With the steadily rising autocracy of the Turkish president has come his apparent belief that he has the right to shape every aspect of Turkey’s political, social, cultural and commercial policies. His victory in the last election—following a referendum last year—has made him a head of state with unchecked powers, and added to a sense of entitlement on his part.

Every day, the pressure on the Turkish President is increasing, amid a divergence between the Trump administration and the Erdogan regime.

Turkey-U.S. Main Points of Discord

Turkey agreed, in 2015, to allow the U.S.-led coalition fighting the Islamic State group in Syria to use a key airbase and has been part of the coalition against the jihadists. But its opposition to Syrian Kurds who dominate the Syrian Democratic Forces (SDF), supported by the coalition, has complicated its role.

The Kurdish People’s Protection Units (YPG) militia is an ally of the United States, but Ankara accuses it of being a terrorist organization. Ankara says the YPG is the Syrian offshoot of its outlawed Kurdistan Workers’ Party (PKK), which has waged a three-decade rebellion in Turkey’s southeast.

The YPG controls key Syrian northern towns, which triggers Turkey’s fears of the emergence of an autonomous Kurdish region in Syria, which could have implications for its own territory.

In 2016, Turkish troops launched an operation in Syria to drive out Islamic State fighters as well as Kurdish militias. But Turkey was angered when the U.S.-led coalition said in January it was working to create a thirty-thousand-strong border security force, around half of whom would be retrained members of the SDF.

It launched a new air-and-ground operation to oust Kurdish fighters in northwest Syria, defying U.S. warnings that it risked destabilizing the area.

U.S.-Based Turkish Cleric

The July 2016 attempted a coup against left 249 people dead, not including those who plotted the coup.

Erdogan, on vacation at the time, blamed the coup attempt on Muslim preacher Fethullah Gulen. The Turkish head of State has demanded that the United States extradite the cleric, but to no avail. Turkey has since carried out major purges of the civil service to remove Gulen supporters.

In 2017, a Turkish employee of the American consulate in Istanbul was arrested on suspicion of links to Gulen. A Turkish staffer at the U.S. consulate in Adana was detained on suspicion of links to the PKK.

Washington reacted to the charges by suspended the majority of its visa services for Turkey. In response, Ankara did the same. The restrictions were lifted at the end of 2017.

Media, Detentions

In 2016, former U.S. President Barack Obama warned that Turkey’s approach towards the media was taking it “down a path that would be very troubling.”

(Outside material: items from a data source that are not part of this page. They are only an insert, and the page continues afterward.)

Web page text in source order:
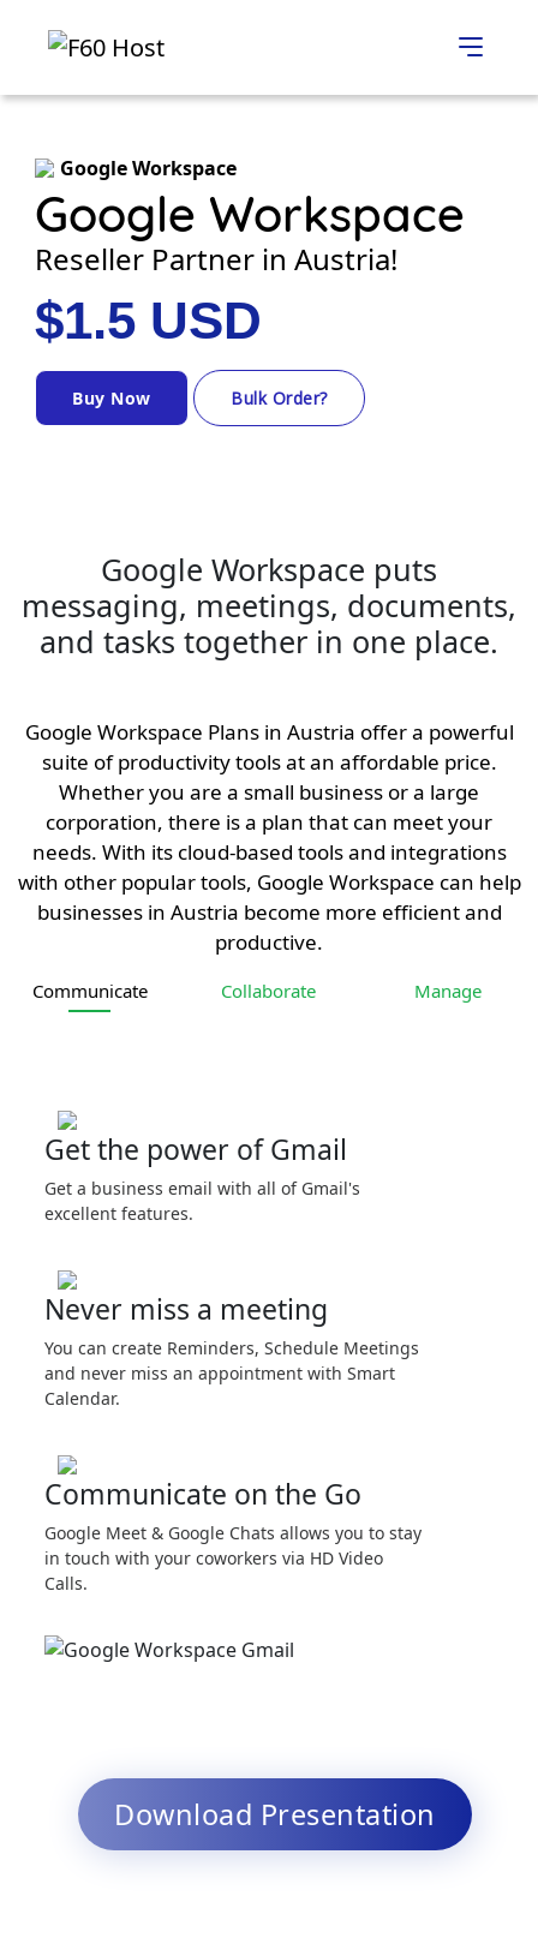
Google Workspace
Google Workspace
Reseller Partner in Austria!
$1.5 USD
Buy Now Bulk Order?
Google Workspace puts
messaging, meetings, documents,
and tasks together in one place.
Google Workspace Plans in Austria offer a powerful
suite of productivity tools at an affordable price.
Whether you are a small business or a large
corporation, there is a plan that can meet your
needs. With its cloud-based tools and integrations
with other popular tools, Google Workspace can help
businesses in Austria become more efficient and
productive.
Communicate Collaborate Manage
Get the power of Gmail
Get a business email with all of Gmail's
excellent features.
Never miss a meeting
You can create Reminders, Schedule Meetings
and never miss an appointment with Smart
Calendar.
Communicate on the Go
Google Meet & Google Chats allows you to stay
in touch with your coworkers via HD Video
Calls.
Download Presentation

According to the the P24 press freedom group, there are 156 journalists behind bars in Turkey, most of whom were arrested after the failed coup bid.

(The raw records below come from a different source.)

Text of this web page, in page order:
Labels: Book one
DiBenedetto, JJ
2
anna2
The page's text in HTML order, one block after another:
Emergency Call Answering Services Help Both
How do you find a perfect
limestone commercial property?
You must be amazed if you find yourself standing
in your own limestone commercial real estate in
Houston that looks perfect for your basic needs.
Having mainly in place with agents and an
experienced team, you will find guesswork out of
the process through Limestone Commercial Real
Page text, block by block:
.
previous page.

The United States also criticized the 2016 detention of several U.S. citizens for allegedly being part of the Gulen network. NASA scientist Serkan Golge, a dual national, was sentenced to seven-and-a-half years in prison last week for being a member of Gulen’s movement. The State Department says he had been convicted “without credible evidence.”

U.S. pastor Andrew Brunson, who ran a church in Izmir, has been held on similar charges since October 2016.

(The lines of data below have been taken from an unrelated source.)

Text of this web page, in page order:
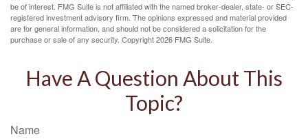
be of interest. FMG Suite is not affiliated with the named broker-dealer, state- or SEC-
registered investment advisory firm. The opinions expressed and material provided
are for general information, and should not be considered a solicitation for the
purchase or sale of any security. Copyright2026 FMG Suite.
Have A Question About This
Topic?
Name
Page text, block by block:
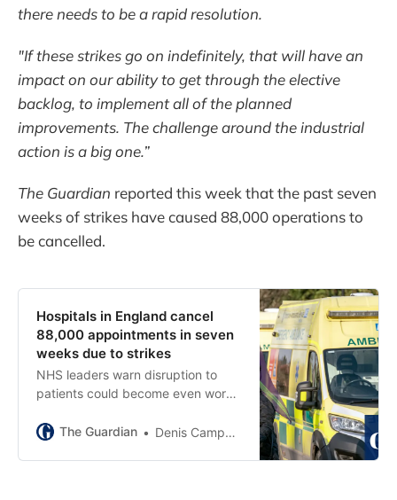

Qatar has come to the aid of Turkey amid its ongoing financial crisis, after the central banks of both nations signed a currency swap agreement in a bid to provide liquidity and financial stability to Turkey

The two states are the region’s staunchest supporters of the Muslim Brotherhood and Hamas, and have shown a willingness to flirt with Tehran. Bilateral ties with Turkey, based on a similar ideological outlook, are strengthened by military and financial partnerships that are vital for Erdoğan. But among the perils of this new alliance, Qatar’s history of promoting Islamism through soft power promises to enhance and consolidate support for the same movements which Erdogan has been proffering systematically for over a decade.

As Qatar faces international pressure to stop harboring senior Brotherhood figures, there are clear indications that it will facilitate their migration to Turkey. So among the urgent challenges for the U.S. allies to address is the question of how to weaken this budding alliance.